Work instructions: Restate the listing below word for word; no pictures belong in the copy.

Given records:
________________
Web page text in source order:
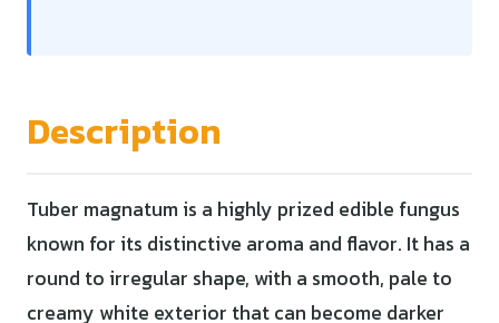
Description
Tuber magnatum is a highly prized edible fungus
known for its distinctive aroma and flavor. It has a
round to irregular shape, with a smooth, pale to
creamy white exterior that can become darker
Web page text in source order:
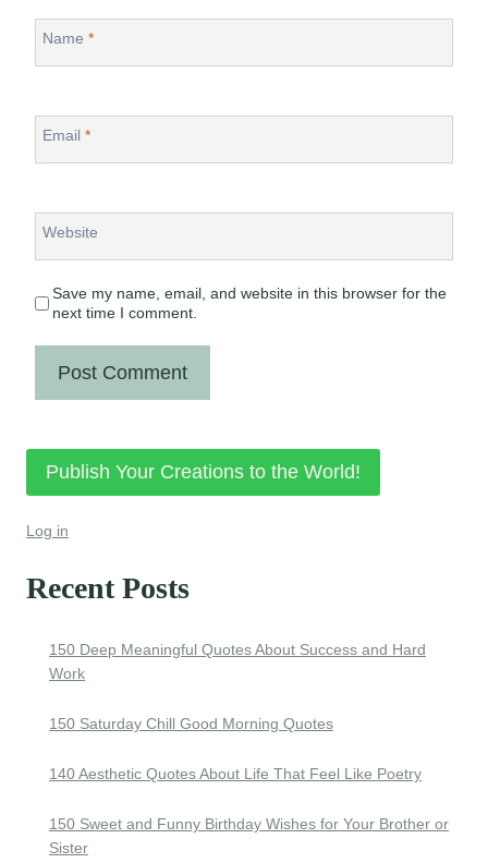
Name *
Email *
Website
Save my name, email, and website in this browser for the
next time I comment.
Publish Your Creations to the World!
Log in
Recent Posts
150 Deep Meaningful Quotes About Success and Hard
Work
150 Saturday Chill Good Morning Quotes
140 Aesthetic Quotes About Life That Feel Like Poetry
150 Sweet and Funny Birthday Wishes for Your Brother or
Sister
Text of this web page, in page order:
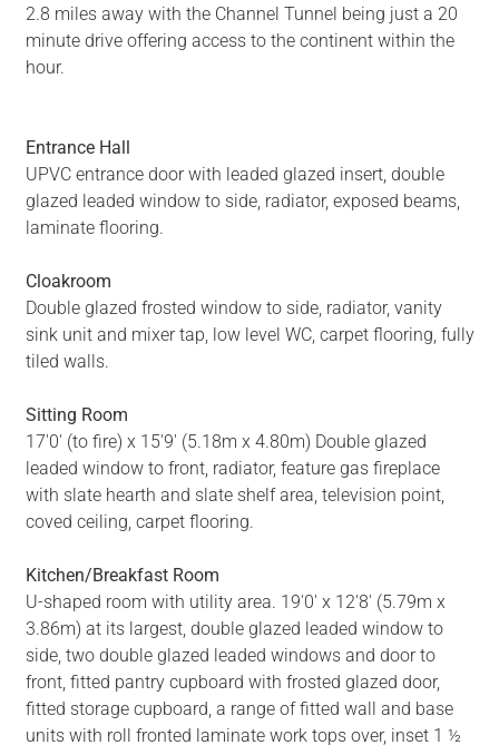
2.8 miles away with the Channel Tunnel being just a 20
minute drive offering access to the continent within the
hour.
Entrance Hall
UPVC entrance door with leaded glazed insert, double
glazed leaded window to side, radiator, exposed beams,
laminate flooring.
Cloakroom
Double glazed frosted window to side, radiator, vanity
sink unit and mixer tap, low level WC, carpet flooring, fully
tiled walls.
Sitting Room
17'0' (to fire) x 15'9' (5.18m x 4.80m) Double glazed
leaded window to front, radiator, feature gas fireplace
with slate hearth and slate shelf area, television point,
coved ceiling, carpet flooring.
Kitchen/Breakfast Room
U-shaped room with utility area. 19'0' x 12'8' (5.79m x
3.86m) at its largest, double glazed leaded window to
side, two double glazed leaded windows and door to
front, fitted pantry cupboard with frosted glazed door,
fitted storage cupboard, a range of fitted wall and base
units with roll fronted laminate work tops over, inset 1 ½
________________
Exercise output:
Web page text in source order:
Description
Tuber magnatum is a highly prized edible fungus
known for its distinctive aroma and flavor. It has a
round to irregular shape, with a smooth, pale to
creamy white exterior that can become darker
Web page text in source order:
Name *
Email *
Website
Save my name, email, and website in this browser for the
next time I comment.
Publish Your Creations to the World!
Log in
Recent Posts
150 Deep Meaningful Quotes About Success and Hard
Work
150 Saturday Chill Good Morning Quotes
140 Aesthetic Quotes About Life That Feel Like Poetry
150 Sweet and Funny Birthday Wishes for Your Brother or
Sister
Text of this web page, in page order:
2.8 miles away with the Channel Tunnel being just a 20
minute drive offering access to the continent within the
hour.
Entrance Hall
UPVC entrance door with leaded glazed insert, double
glazed leaded window to side, radiator, exposed beams,
laminate flooring.
Cloakroom
Double glazed frosted window to side, radiator, vanity
sink unit and mixer tap, low level WC, carpet flooring, fully
tiled walls.
Sitting Room
17'0' (to fire) x 15'9' (5.18m x 4.80m) Double glazed
leaded window to front, radiator, feature gas fireplace
with slate hearth and slate shelf area, television point,
coved ceiling, carpet flooring.
Kitchen/Breakfast Room
U-shaped room with utility area. 19'0' x 12'8' (5.79m x
3.86m) at its largest, double glazed leaded window to
side, two double glazed leaded windows and door to
front, fitted pantry cupboard with frosted glazed door,
fitted storage cupboard, a range of fitted wall and base
units with roll fronted laminate work tops over, inset 1 ½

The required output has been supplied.